Le canton n° 10 (Pays de Serres Sud-Quercy) comprend les communes suivantes : Belvèze, Bouloc, Cazes-Mondenard, Durfort-Lacapelette, Fauroux, Labarthe, Lacour, Lafrançaise, Lauzerte, Miramont-de-Quercy, Montagudet, Montaigu-de-Quercy, Montbarla, Puycornet, Roquecor, Saint-Amans-de-Pellagal, Saint-Amans-du-Pech, Saint-Beauzeil, Sainte-Juliette, Sauveterre, Touffailles, Tréjouls, Valeilles, Vazerac.
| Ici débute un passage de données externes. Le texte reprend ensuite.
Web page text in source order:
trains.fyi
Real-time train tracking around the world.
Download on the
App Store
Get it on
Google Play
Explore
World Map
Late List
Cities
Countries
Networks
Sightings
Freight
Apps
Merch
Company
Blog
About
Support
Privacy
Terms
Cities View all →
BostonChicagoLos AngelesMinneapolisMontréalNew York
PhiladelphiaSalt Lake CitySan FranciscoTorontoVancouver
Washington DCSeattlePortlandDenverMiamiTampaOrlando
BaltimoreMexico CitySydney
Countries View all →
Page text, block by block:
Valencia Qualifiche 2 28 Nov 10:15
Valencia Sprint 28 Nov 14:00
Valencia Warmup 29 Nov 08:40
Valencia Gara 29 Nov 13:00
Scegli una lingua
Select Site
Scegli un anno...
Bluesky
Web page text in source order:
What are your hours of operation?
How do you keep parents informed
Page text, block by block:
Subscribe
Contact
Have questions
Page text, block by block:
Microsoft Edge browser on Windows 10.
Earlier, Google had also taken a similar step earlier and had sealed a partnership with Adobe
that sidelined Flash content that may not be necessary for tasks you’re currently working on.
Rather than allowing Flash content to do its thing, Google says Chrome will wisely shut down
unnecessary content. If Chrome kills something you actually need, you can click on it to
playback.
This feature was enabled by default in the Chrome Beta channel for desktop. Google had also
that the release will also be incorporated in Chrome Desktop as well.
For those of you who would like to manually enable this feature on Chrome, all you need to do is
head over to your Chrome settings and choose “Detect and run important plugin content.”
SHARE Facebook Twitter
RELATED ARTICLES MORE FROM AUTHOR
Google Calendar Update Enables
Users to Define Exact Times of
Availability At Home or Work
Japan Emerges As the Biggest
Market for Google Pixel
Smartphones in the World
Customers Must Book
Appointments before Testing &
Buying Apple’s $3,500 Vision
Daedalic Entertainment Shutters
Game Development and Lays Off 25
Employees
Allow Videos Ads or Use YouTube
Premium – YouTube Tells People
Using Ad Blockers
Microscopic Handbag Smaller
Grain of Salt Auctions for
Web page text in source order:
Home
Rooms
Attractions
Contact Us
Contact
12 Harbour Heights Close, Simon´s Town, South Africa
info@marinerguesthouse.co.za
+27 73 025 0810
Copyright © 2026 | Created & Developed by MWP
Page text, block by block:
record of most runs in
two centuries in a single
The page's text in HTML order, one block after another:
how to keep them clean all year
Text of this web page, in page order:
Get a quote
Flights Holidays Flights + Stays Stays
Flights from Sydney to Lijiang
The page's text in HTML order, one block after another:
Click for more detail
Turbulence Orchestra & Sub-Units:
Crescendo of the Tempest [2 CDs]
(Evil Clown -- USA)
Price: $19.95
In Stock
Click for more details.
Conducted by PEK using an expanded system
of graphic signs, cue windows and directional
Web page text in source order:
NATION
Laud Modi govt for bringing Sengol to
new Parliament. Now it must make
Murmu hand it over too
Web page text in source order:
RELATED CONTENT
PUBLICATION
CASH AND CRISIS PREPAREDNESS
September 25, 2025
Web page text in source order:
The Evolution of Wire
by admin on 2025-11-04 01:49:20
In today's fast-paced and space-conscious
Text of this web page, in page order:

Le bureau centralisateur de ce canton est le bureau centralisateur de la commune de Lafrançaise.

Article 12

Le canton n° 11 (Quercy-Aveyron) comprend les communes suivantes : Albias, Auty, Cayrac, L'Honor-de-Cos, Lamothe-Capdeville, Mirabel, Molières, Montalzat, Montastruc, Montfermier, Montpezat-de-Quercy, Piquecos, Réalville, Saint-Vincent, Villemade.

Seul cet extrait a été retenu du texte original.